── AVAILABLE DATA
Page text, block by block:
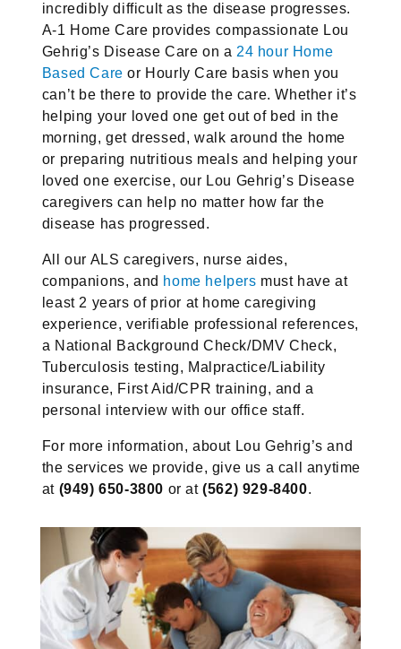
incredibly difficult as the disease progresses.
A-1 Home Care provides compassionate Lou
Gehrig’s Disease Care on a 24 hour Home
Based Care or Hourly Care basis when you
can’t be there to provide the care. Whether it’s
helping your loved one get out of bed in the
morning, get dressed, walk around the home
or preparing nutritious meals and helping your
loved one exercise, our Lou Gehrig’s Disease
caregivers can help no matter how far the
disease has progressed.
All our ALS caregivers, nurse aides,
companions, and home helpers must have at
least 2 years of prior at home caregiving
experience, verifiable professional references,
a National Background Check/DMV Check,
Tuberculosis testing, Malpractice/Liability
insurance, First Aid/CPR training, and a
personal interview with our office staff.
For more information, about Lou Gehrig’s and
the services we provide, give us a call anytime
at (949) 650-3800 or at(562) 929-8400.
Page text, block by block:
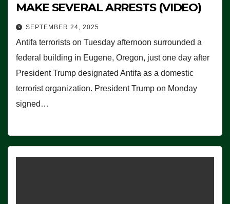
MAKE SEVERAL ARRESTS (VIDEO)
SEPTEMBER 24, 2025
Antifa terrorists on Tuesday afternoon surrounded a
federal building in Eugene, Oregon, just one day after
President Trump designated Antifa as a domestic
terrorist organization. President Trump on Monday
signed…
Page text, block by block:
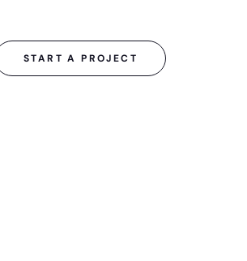
START A PROJECT
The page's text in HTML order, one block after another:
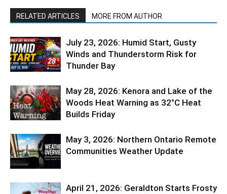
────
YOUR TASK — Each line from the one containing "helping your loved one get out of bed in the" down to the final line of the records above must be reproduced exactly; no pictures go into the copy.

EXERCISE SOLUTION —
helping your loved one get out of bed in the
morning, get dressed, walk around the home
or preparing nutritious meals and helping your
loved one exercise, our Lou Gehrig’s Disease
caregivers can help no matter how far the
disease has progressed.
All our ALS caregivers, nurse aides,
companions, and home helpers must have at
least 2 years of prior at home caregiving
experience, verifiable professional references,
a National Background Check/DMV Check,
Tuberculosis testing, Malpractice/Liability
insurance, First Aid/CPR training, and a
personal interview with our office staff.
For more information, about Lou Gehrig’s and
the services we provide, give us a call anytime
at (949) 650-3800 or at(562) 929-8400.
Page text, block by block:
MAKE SEVERAL ARRESTS (VIDEO)
SEPTEMBER 24, 2025
Antifa terrorists on Tuesday afternoon surrounded a
federal building in Eugene, Oregon, just one day after
President Trump designated Antifa as a domestic
terrorist organization. President Trump on Monday
signed…
Page text, block by block:
START A PROJECT
The page's text in HTML order, one block after another:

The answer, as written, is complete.